(Task instructions): Going through the entries below, find how many lines hold "Perplexed", then give that number alone.

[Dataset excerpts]
╔══

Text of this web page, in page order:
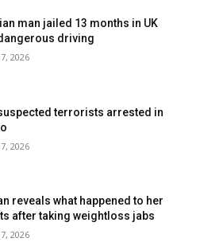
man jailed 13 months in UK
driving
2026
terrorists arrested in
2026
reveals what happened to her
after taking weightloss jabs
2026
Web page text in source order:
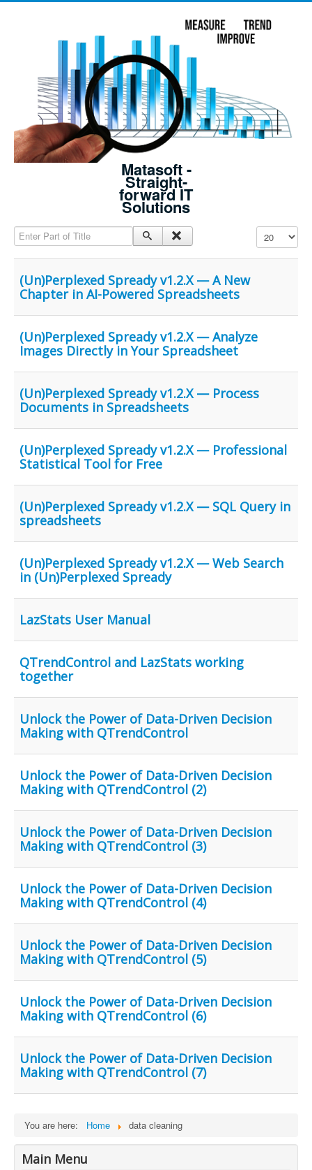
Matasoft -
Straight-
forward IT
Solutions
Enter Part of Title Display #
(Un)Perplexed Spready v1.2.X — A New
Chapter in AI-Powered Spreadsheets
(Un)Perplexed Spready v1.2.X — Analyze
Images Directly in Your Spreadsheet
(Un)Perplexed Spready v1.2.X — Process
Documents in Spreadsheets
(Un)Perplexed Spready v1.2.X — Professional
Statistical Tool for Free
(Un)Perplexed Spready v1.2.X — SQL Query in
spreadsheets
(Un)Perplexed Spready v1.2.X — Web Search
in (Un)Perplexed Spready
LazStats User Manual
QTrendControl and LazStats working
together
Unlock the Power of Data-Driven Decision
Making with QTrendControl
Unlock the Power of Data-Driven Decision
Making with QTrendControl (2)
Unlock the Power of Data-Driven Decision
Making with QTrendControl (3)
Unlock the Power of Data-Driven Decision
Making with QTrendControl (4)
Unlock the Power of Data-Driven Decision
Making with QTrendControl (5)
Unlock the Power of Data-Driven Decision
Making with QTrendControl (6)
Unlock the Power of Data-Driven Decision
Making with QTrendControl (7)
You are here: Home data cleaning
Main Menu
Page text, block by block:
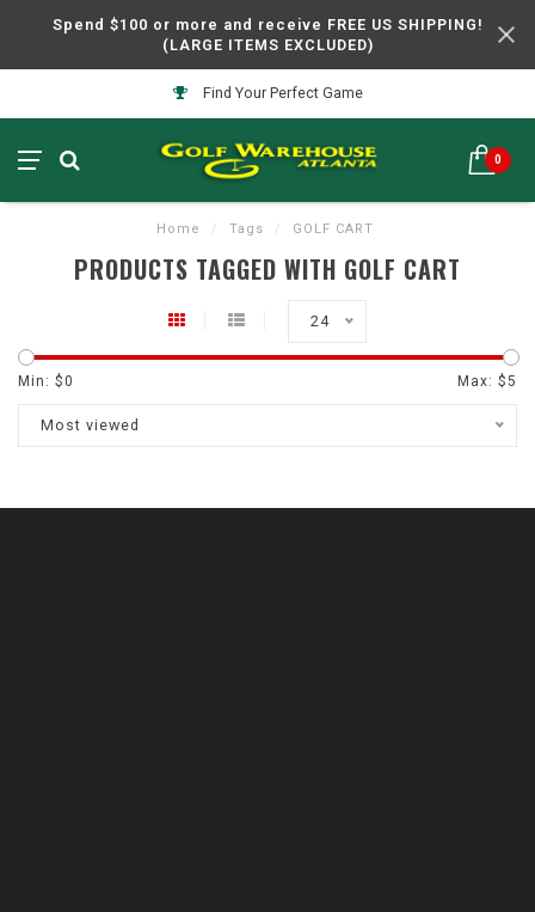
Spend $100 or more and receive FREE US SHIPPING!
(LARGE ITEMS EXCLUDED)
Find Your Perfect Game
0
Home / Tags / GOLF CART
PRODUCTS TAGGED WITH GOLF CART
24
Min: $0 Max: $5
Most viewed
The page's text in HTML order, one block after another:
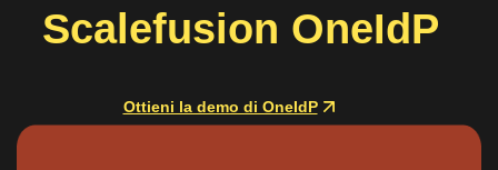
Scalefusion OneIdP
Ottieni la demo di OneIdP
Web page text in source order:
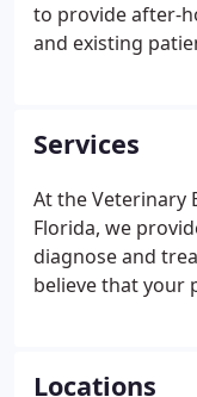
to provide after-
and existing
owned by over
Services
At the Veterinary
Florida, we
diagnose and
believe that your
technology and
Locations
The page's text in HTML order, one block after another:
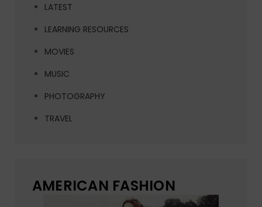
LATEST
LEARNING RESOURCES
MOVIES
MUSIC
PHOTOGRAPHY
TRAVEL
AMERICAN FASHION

╚══

(Result below): 7